她说话也总是让人琢磨不透是什么情绪,晋今源早习以为常,想了想,告诉她:“我和井梨已经碰到刘息跃和刘莆仙两次。”
“所以呢?”
“你们在一个班,都没察觉到什么?”
吕逸擦去脖子上的汗,口吻淡淡:“刘息跃或许有什么想法,但像刘莆仙这样的女同学一定没有。”
某人也分析出类似的观点,晋今源眉头微微一动,知道这是她们女孩子的思维,没再多说什么。
“你喜欢他什么?”
吕逸作出一副夸张的样子,“天呐,晋今源居然会好奇这些!该不会你真对我有什么非分之想吧。”
晋今源不为所动朝前走,眼神都不屑给一个,脑海里想起的却是井梨那个被他自己识破的误会。
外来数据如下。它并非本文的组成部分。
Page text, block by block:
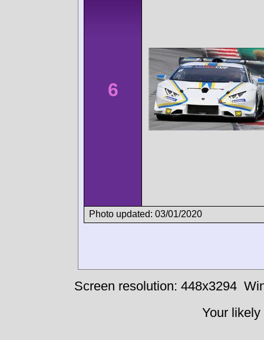
6
Photo updated: 03/01/2020
Screen resolution: 448x3294
Your

“喜欢就是喜欢。”吕逸很霸道,她不是那种需要对方认可了才去行动的女生,以前她喜欢一个男孩,对方有女朋友她也可以在不介入的情况下等他们分手后男生自己转头走到她面前。
“那你喜欢张也然什么?”
猝不及防被反问,晋今源瞥了眼一脸狡黠的吕逸,心头一动。
一个月前,井梨问他怎么和前女友分手的。这的确令他感到意外,那时候她跟在于骋身边看似游离,其实把什么都记到了心里,而且她有不随大众的判断,唯独问起张也然。
见他不回答,走神一样,吕逸意味深长眯了眯眼,自顾点起头来。
晋今源嗓音毫无温度:“都过去多久了。”
“真的过去了吗?”吕逸在试探边缘反复横跳,因为她料定晋今源不会因此翻脸。
“初恋呢,不管过去多久都是难以忘怀的。”
这一回,晋今源没再出声,保持沉默,若有所思的样子,背影是深沉。